The Shire of Cranbrook is a local government area in the Great Southern region of Western Australia, about 92 km north of Albany and about 320 km south-southeast of the state capital, Perth. The Shire covers an area of 3277 km2, and its seat of government is the town of Cranbrook.

==History==

The Cranbrook Road District was gazetted on 14 May 1926 out of parts of the Plantagenet and Tambellup road districts.
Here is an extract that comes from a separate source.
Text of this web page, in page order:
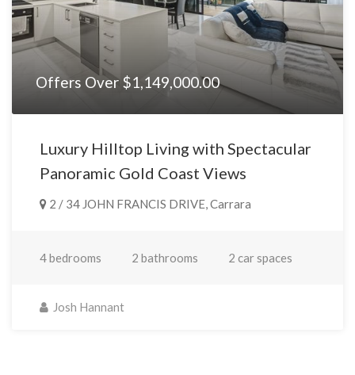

On 1 July 1961, it became a Shire following changes to the Local Government Act, which reformed all remaining road boards into shires.

==Indigenous people==
The majority of the Shire of Cranbrook is located on the traditional land of the Kaniyang people of the Noongar nation. The far eastern part of the shire, east of Cranbrook itself, is located on the traditional lands of the Koreng people, also of the Noongar nation.

==Wards==
The shire is divided into 3 wards, each with 3 councillors:

- East Ward
- Central Ward
- West Ward

==Towns and localities==
The towns and localities of the Shire of Cranbrook with population and size figures based on the most recent Australian census:

| Locality | Population | Area | Map |
|---|---|---|---|
| Cranbrook | 505 (SAL 2021) | 1,206.7 km^{2} (465.9 sq mi) |  |
| Frankland River | 353 (SAL 2021) | 1,391.9 km^{2} (537.4 sq mi) |  |
| Stirling Range National Park * ‡ | 0 (SAL 2021) | 1,121 km^{2} (433 sq mi) |  |
| Tenterden | 240 (SAL 2021) | 414.5 km^{2} (160.0 sq mi) |  |

- ( * indicates locality is only partially located within this shire)
- ( ‡ indicates boundaries of national park and locality are not identical)

==Heritage-listed places==

As of 2023, 35 places are heritage-listed in the Shire of Cranbrook, of which one is on the State Register of Heritage Places, the Tenterden Agricultural Hall, a building destroyed by bush fire on 27 December 2003.